What you return must match the entries word for word, minus the pictures.

**** Data records

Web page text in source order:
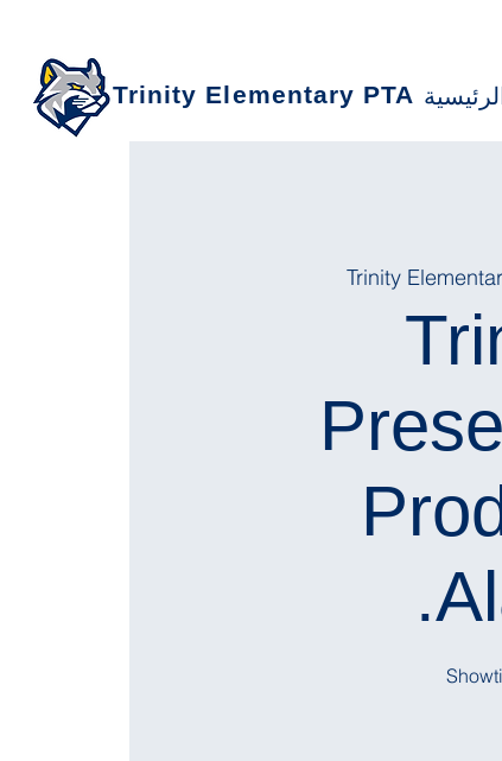
Trinity Elementary PTA
Trinity
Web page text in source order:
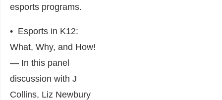
esports programs.
• Esports in K12:
What, Why, and How!
― In this panel
discussion with J
Collins, Liz Newbury
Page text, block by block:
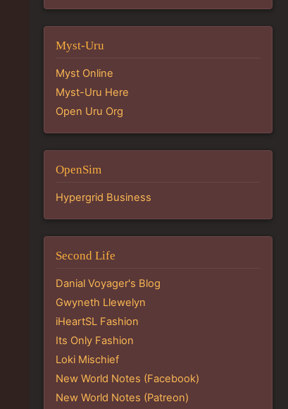
Myst-Uru
Myst Online
Myst-Uru Here
Open Uru Org
OpenSim
Hypergrid Business
Second Life
Danial Voyager's Blog
Gwyneth Llewelyn
iHeartSL Fashion
Its Only Fashion
Loki Mischief
New World Notes (Facebook)
New World Notes (Patreon)
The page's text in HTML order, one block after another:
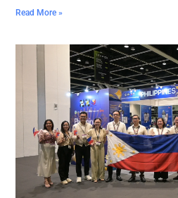
Read More »
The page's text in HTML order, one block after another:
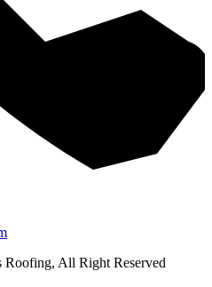
Roofing, All Right Reserved
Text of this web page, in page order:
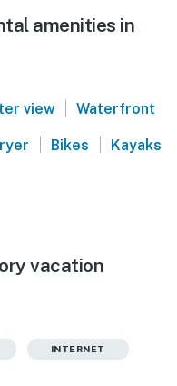
amenities in
view | Waterfront
| Bikes | Kayaks
vacation
INTERNET
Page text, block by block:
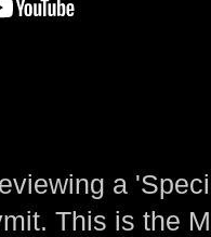
a
This is the
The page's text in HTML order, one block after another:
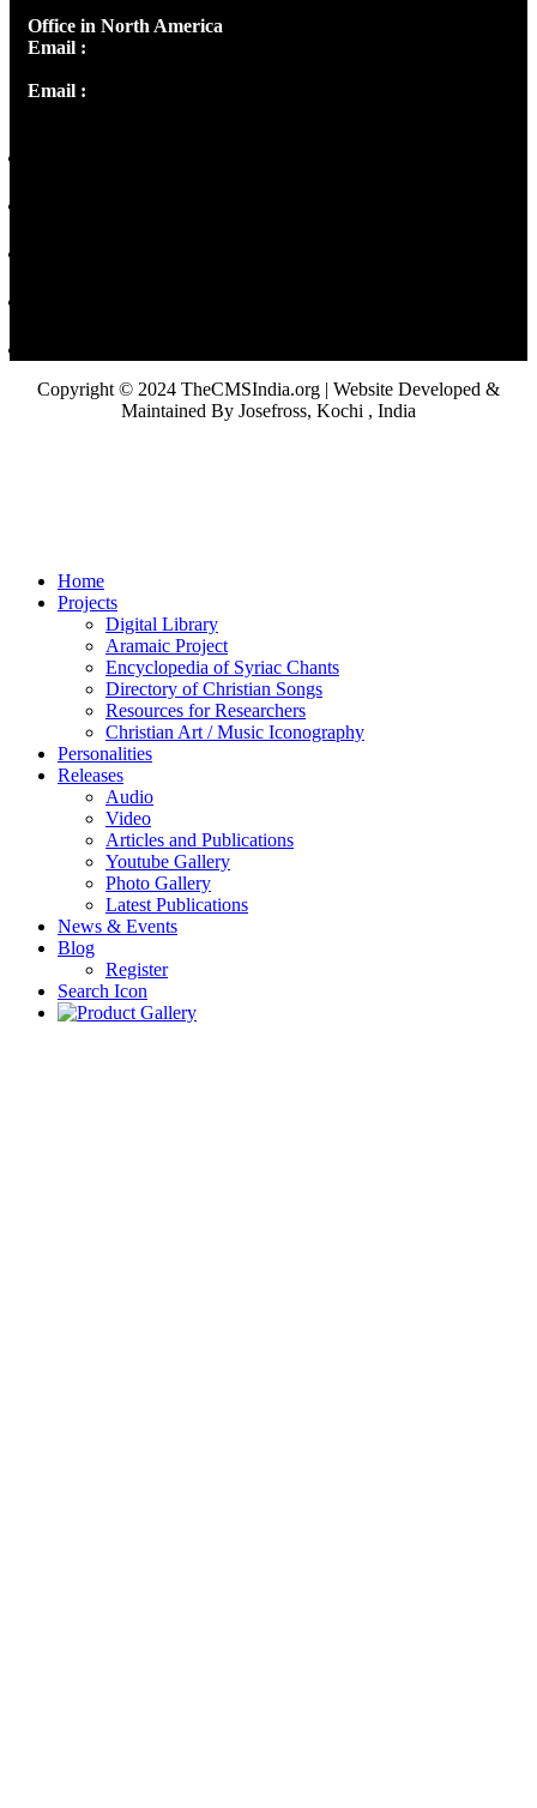
Office in North America
Email :
Email :
Copyright © 2024 TheCMSIndia.org | Website Developed &
Maintained By Josefross, Kochi , India
Home
Projects
Digital Library
Aramaic Project
Encyclopedia of Syriac Chants
Directory of Christian Songs
Resources for Researchers
Christian Art / Music Iconography
Personalities
Releases
Audio
Video
Articles and Publications
Youtube Gallery
Photo Gallery
Latest Publications
News & Events
Blog
Register
Search Icon
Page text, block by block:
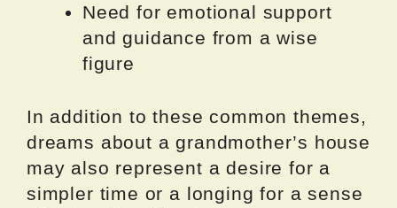
Need for emotional support
and guidance from a wise
figure
In addition to these common themes,
dreams about a grandmother’s house
may also represent a desire for a
simpler time or a longing for a sense
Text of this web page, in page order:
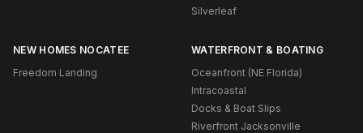
Silverleaf
NEW HOMES NOCATEE
Freedom Landing
WATERFRONT & BOATING
Oceanfront (NE Florida)
Intracoastal
Docks & Boat Slips
Riverfront Jacksonville
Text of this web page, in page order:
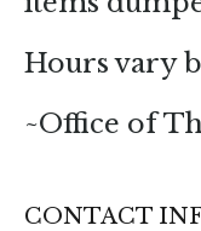
can
use
touch
and
Hours vary
~Office of
CONTACT
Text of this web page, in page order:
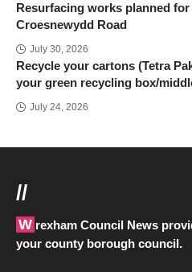
Resurfacing works planned for
Croesnewydd Road
July 30, 2026
Recycle your cartons (Tetra
your green recycling box/
July 24, 2026
//
Wrexham Council News provides all the latest news from
your county borough council.
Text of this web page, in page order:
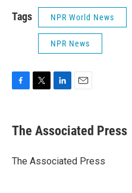
Tags NPR World News
NPR News
e
b
o
t
r
k
e
I
i
l
The Associated Press
The Associated Press
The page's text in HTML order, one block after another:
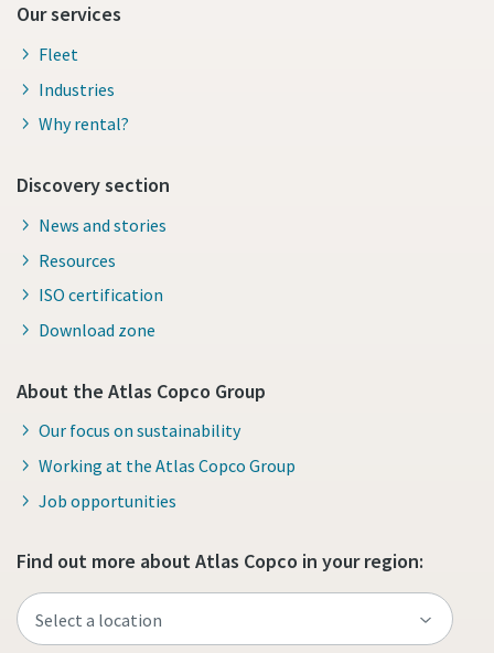
Our services
Fleet
Industries
Why rental?
Discovery section
News and stories
Resources
ISO certification
Download zone
About the Atlas Copco Group
Our focus on sustainability
Working at the Atlas Copco Group
Job opportunities
Find out more about Atlas Copco in your region:
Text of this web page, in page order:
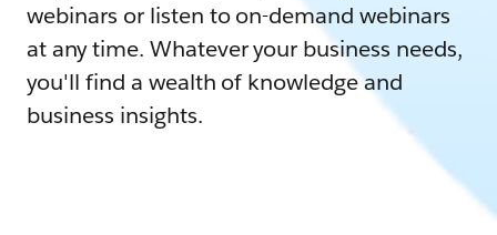
webinars or listen to on-demand webinars
at any time. Whatever your business needs,
you'll find a wealth of knowledge and
business insights.
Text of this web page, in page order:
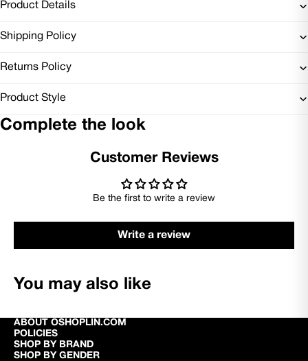
Product Details
Shipping Policy
Returns Policy
Product Style
Complete the look
Customer Reviews
Be the first to write a review
Write a review
You may also like
ABOUT OSHOPLIN.COM
POLICIES
SHOP BY BRAND
SHOP BY GENDER
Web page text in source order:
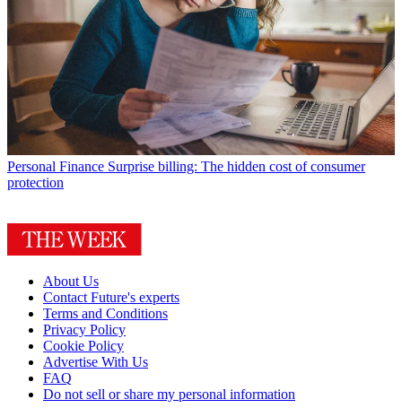
Personal Finance Surprise billing: The hidden cost of consumer
protection
About Us
Contact Future's experts
Terms and Conditions
Privacy Policy
Cookie Policy
Advertise With Us
FAQ
Do not sell or share my personal information
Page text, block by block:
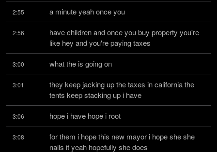
2:55 a minute yeah once you
2:56
have children and once you buy property you're
like hey and you're paying taxes
3:00 what the is going on
3:01
they keep jacking up the taxes in california the
tents keep stacking up i have
3:06 hope i have hope i root
3:08
for them i hope this new mayor i hope she she
nails it yeah hopefully she does
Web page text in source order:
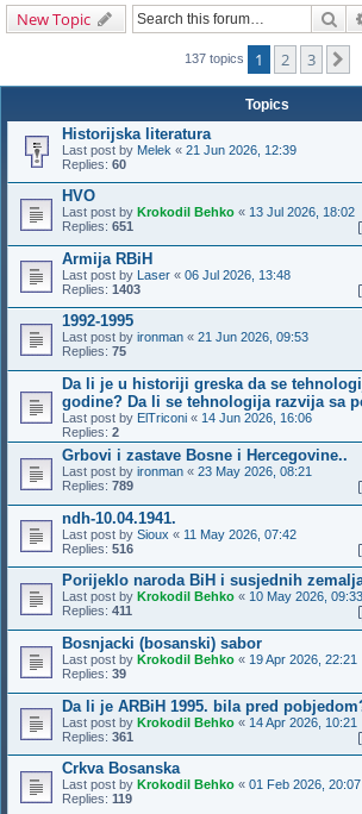
New Topic
137 topics 1 2 3
Topics
Historijska literatura
Last post by Melek « 21 Jun 2026, 12:39
Replies: 60
HVO
Last post by Krokodil Behko « 13 Jul 2026, 18:02
Replies: 651
Armija RBiH
Last post by Laser « 06 Jul 2026, 13:48
Replies: 1403
1992-1995
Last post by ironman « 21 Jun 2026, 09:53
Replies: 75
Da li je u historiji greska da se
godine? Da li se tehnologija razvija sa
Last post by ElTriconi « 14 Jun 2026, 16:06
Replies: 2
Grbovi i zastave Bosne i Hercegovine..
Last post by ironman « 23 May 2026, 08:21
Replies: 789
ndh-10.04.1941.
Last post by Sioux « 11 May 2026, 07:42
Replies: 516
Porijeklo naroda BiH i susjednih
Last post by Krokodil Behko « 10 May 2026, 09:33
Replies: 411
Bosnjacki (bosanski) sabor
Last post by Krokodil Behko « 19 Apr 2026, 22:21
Replies: 39
Da li je ARBiH 1995. bila pred
Last post by Krokodil Behko « 14 Apr 2026, 10:21
Replies: 361
Crkva Bosanska
Last post by Krokodil Behko « 01 Feb 2026, 20:07
Replies: 119
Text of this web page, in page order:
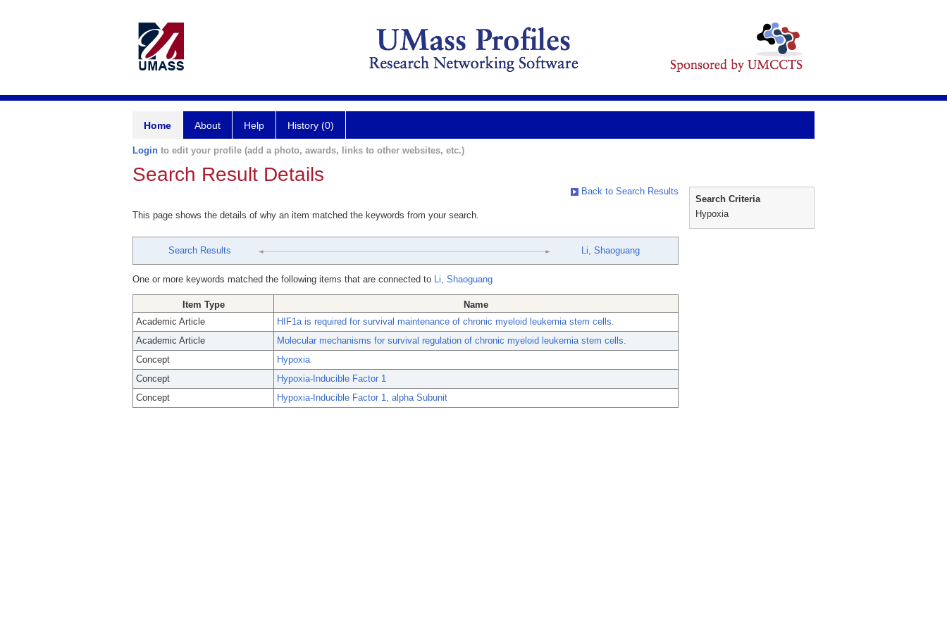
Home About Help History (0)
Login to edit your profile (add a photo, awards, links to other websites, etc.)
Search Result Details
Back to Search Results
This page shows the details of why an item matched the keywords from your search.
Search Results Li, Shaoguang
One or more keywords matched the following items that are connected to Li, Shaoguang
Item Type
Name
Academic Article
HIF1a is required for survival maintenance of chronic myeloid leukemia stem cells.
Academic Article
Molecular mechanisms for survival regulation of chronic myeloid leukemia stem cells.
Concept
Hypoxia
Concept
Hypoxia-Inducible Factor 1
Concept
Hypoxia-Inducible Factor 1, alpha Subunit
Search Criteria
Hypoxia
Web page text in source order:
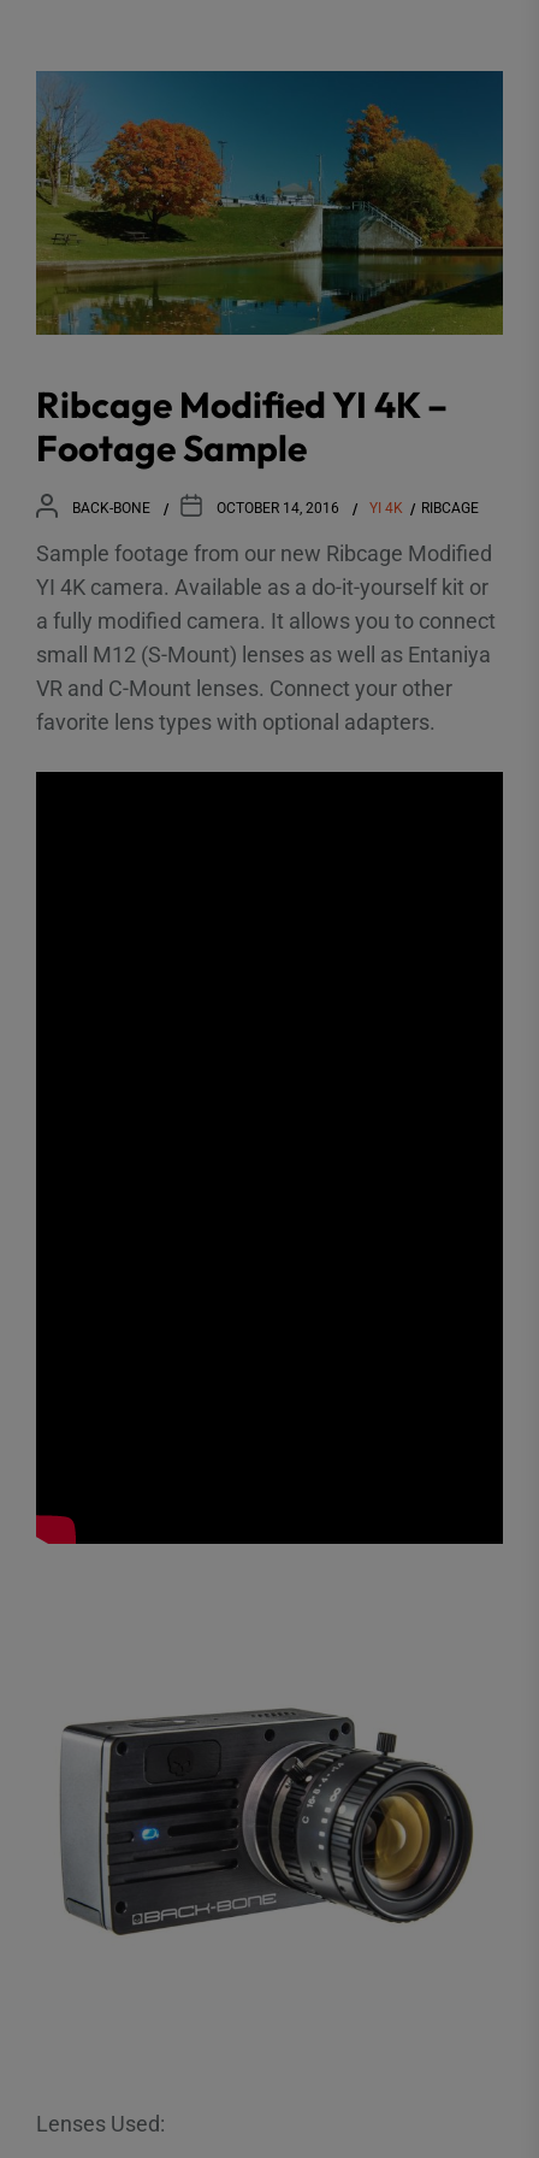
Ribcage Modified YI 4K –
Footage Sample
BACK-BONE OCTOBER 14, 2016 YI 4K RIBCAGE
Sample footage from our new Ribcage Modified
YI 4K camera. Available as a do-it-yourself kit or
a fully modified camera. It allows you to connect
small M12 (S-Mount) lenses as well as Entaniya
VR and C-Mount lenses. Connect your other
favorite lens types with optional adapters.
Lenses Used:
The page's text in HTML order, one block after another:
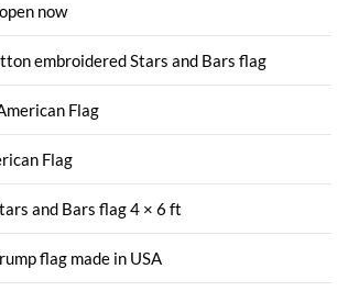
now
embroidered Stars and Bars flag
Flag
Flag
and Bars flag 4 × 6 ft
flag made in USA
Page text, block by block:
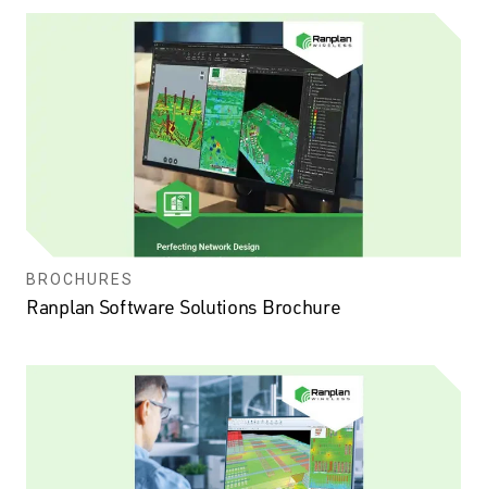
BROCHURES
Ranplan Software Solutions Brochure
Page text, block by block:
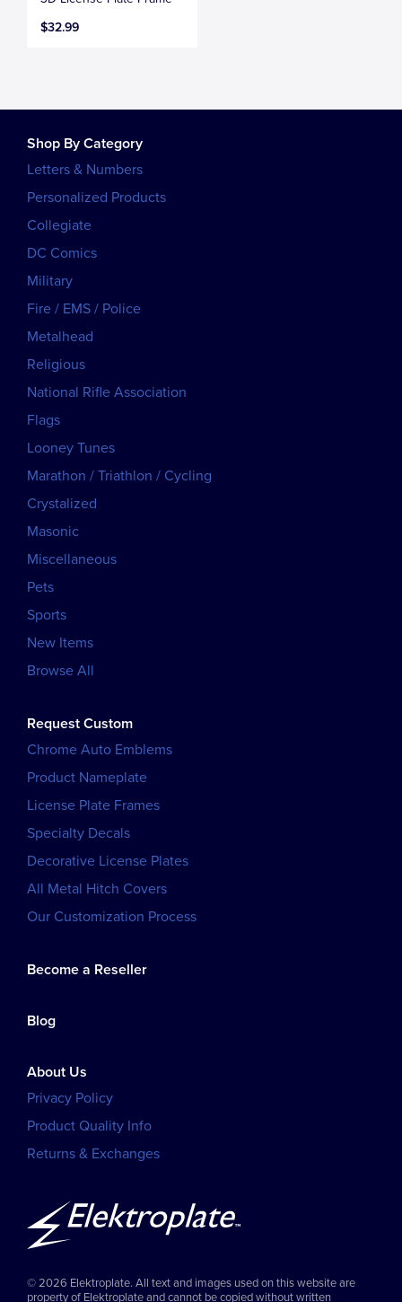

********

» Output for this exercise
Web page text in source order:
Trinity Elementary PTA
Trinity
Web page text in source order:
esports programs.
• Esports in K12:
What, Why, and How!
― In this panel
discussion with J
Collins, Liz Newbury
Page text, block by block:
Myst-Uru
Myst Online
Myst-Uru Here
Open Uru Org
OpenSim
Hypergrid Business
Second Life
Danial Voyager's Blog
Gwyneth Llewelyn
iHeartSL Fashion
Its Only Fashion
Loki Mischief
New World Notes (Facebook)
New World Notes (Patreon)
The page's text in HTML order, one block after another:
Read More »
The page's text in HTML order, one block after another:
Roofing, All Right Reserved
Text of this web page, in page order:
amenities in
view | Waterfront
| Bikes | Kayaks
vacation
INTERNET
Page text, block by block:
a
This is the
The page's text in HTML order, one block after another:
Office in North America
Email :
Email :
Copyright © 2024 TheCMSIndia.org | Website Developed &
Maintained By Josefross, Kochi , India
Home
Projects
Digital Library
Aramaic Project
Encyclopedia of Syriac Chants
Directory of Christian Songs
Resources for Researchers
Christian Art / Music Iconography
Personalities
Releases
Audio
Video
Articles and Publications
Youtube Gallery
Photo Gallery
Latest Publications
News & Events
Blog
Register
Search Icon
Page text, block by block:
Need for emotional support
and guidance from a wise
figure
In addition to these common themes,
dreams about a grandmother’s house
may also represent a desire for a
simpler time or a longing for a sense
Text of this web page, in page order:
Silverleaf
NEW HOMES NOCATEE
Freedom Landing
WATERFRONT & BOATING
Oceanfront (NE Florida)
Intracoastal
Docks & Boat Slips
Riverfront Jacksonville
Text of this web page, in page order:
can
use
touch
and
Hours vary
~Office of
CONTACT
Text of this web page, in page order:
Resurfacing works planned for
Croesnewydd Road
July 30, 2026
Recycle your cartons (Tetra
your green recycling box/
July 24, 2026
//
Wrexham Council News provides all the latest news from
your county borough council.
Text of this web page, in page order:
Tags NPR World News
NPR News
e
b
o
t
r
k
e
I
i
l
The Associated Press
The Associated Press
The page's text in HTML order, one block after another:
Our services
Fleet
Industries
Why rental?
Discovery section
News and stories
Resources
ISO certification
Download zone
About the Atlas Copco Group
Our focus on sustainability
Working at the Atlas Copco Group
Job opportunities
Find out more about Atlas Copco in your region:
Text of this web page, in page order:
webinars or listen to on-demand webinars
at any time. Whatever your business needs,
you'll find a wealth of knowledge and
business insights.
Text of this web page, in page order:
Product Details
Shipping Policy
Returns Policy
Product Style
Complete the look
Customer Reviews
Be the first to write a review
Write a review
You may also like
ABOUT OSHOPLIN.COM
POLICIES
SHOP BY BRAND
SHOP BY GENDER
Web page text in source order:
Personal Finance Surprise billing: The hidden cost of consumer
protection
About Us
Contact Future's experts
Terms and Conditions
Privacy Policy
Cookie Policy
Advertise With Us
FAQ
Do not sell or share my personal information
Page text, block by block:
2:55 a minute yeah once you
2:56
have children and once you buy property you're
like hey and you're paying taxes
3:00 what the is going on
3:01
they keep jacking up the taxes in california the
tents keep stacking up i have
3:06 hope i have hope i root
3:08
for them i hope this new mayor i hope she she
nails it yeah hopefully she does
Web page text in source order:
New Topic
137 topics 1 2 3
Topics
Historijska literatura
Last post by Melek « 21 Jun 2026, 12:39
Replies: 60
HVO
Last post by Krokodil Behko « 13 Jul 2026, 18:02
Replies: 651
Armija RBiH
Last post by Laser « 06 Jul 2026, 13:48
Replies: 1403
1992-1995
Last post by ironman « 21 Jun 2026, 09:53
Replies: 75
Da li je u historiji greska da se
godine? Da li se tehnologija razvija sa
Last post by ElTriconi « 14 Jun 2026, 16:06
Replies: 2
Grbovi i zastave Bosne i Hercegovine..
Last post by ironman « 23 May 2026, 08:21
Replies: 789
ndh-10.04.1941.
Last post by Sioux « 11 May 2026, 07:42
Replies: 516
Porijeklo naroda BiH i susjednih
Last post by Krokodil Behko « 10 May 2026, 09:33
Replies: 411
Bosnjacki (bosanski) sabor
Last post by Krokodil Behko « 19 Apr 2026, 22:21
Replies: 39
Da li je ARBiH 1995. bila pred
Last post by Krokodil Behko « 14 Apr 2026, 10:21
Replies: 361
Crkva Bosanska
Last post by Krokodil Behko « 01 Feb 2026, 20:07
Replies: 119
Text of this web page, in page order:
Home About Help History (0)
Login to edit your profile (add a photo, awards, links to other websites, etc.)
Search Result Details
Back to Search Results
This page shows the details of why an item matched the keywords from your search.
Search Results Li, Shaoguang
One or more keywords matched the following items that are connected to Li, Shaoguang
Item Type
Name
Academic Article
HIF1a is required for survival maintenance of chronic myeloid leukemia stem cells.
Academic Article
Molecular mechanisms for survival regulation of chronic myeloid leukemia stem cells.
Concept
Hypoxia
Concept
Hypoxia-Inducible Factor 1
Concept
Hypoxia-Inducible Factor 1, alpha Subunit
Search Criteria
Hypoxia
Web page text in source order:
Ribcage Modified YI 4K –
Footage Sample
BACK-BONE OCTOBER 14, 2016 YI 4K RIBCAGE
Sample footage from our new Ribcage Modified
YI 4K camera. Available as a do-it-yourself kit or
a fully modified camera. It allows you to connect
small M12 (S-Mount) lenses as well as Entaniya
VR and C-Mount lenses. Connect your other
favorite lens types with optional adapters.
Lenses Used:
The page's text in HTML order, one block after another:
now
embroidered Stars and Bars flag
Flag
Flag
and Bars flag 4 × 6 ft
flag made in USA
Page text, block by block:
BROCHURES
Ranplan Software Solutions Brochure
Page text, block by block:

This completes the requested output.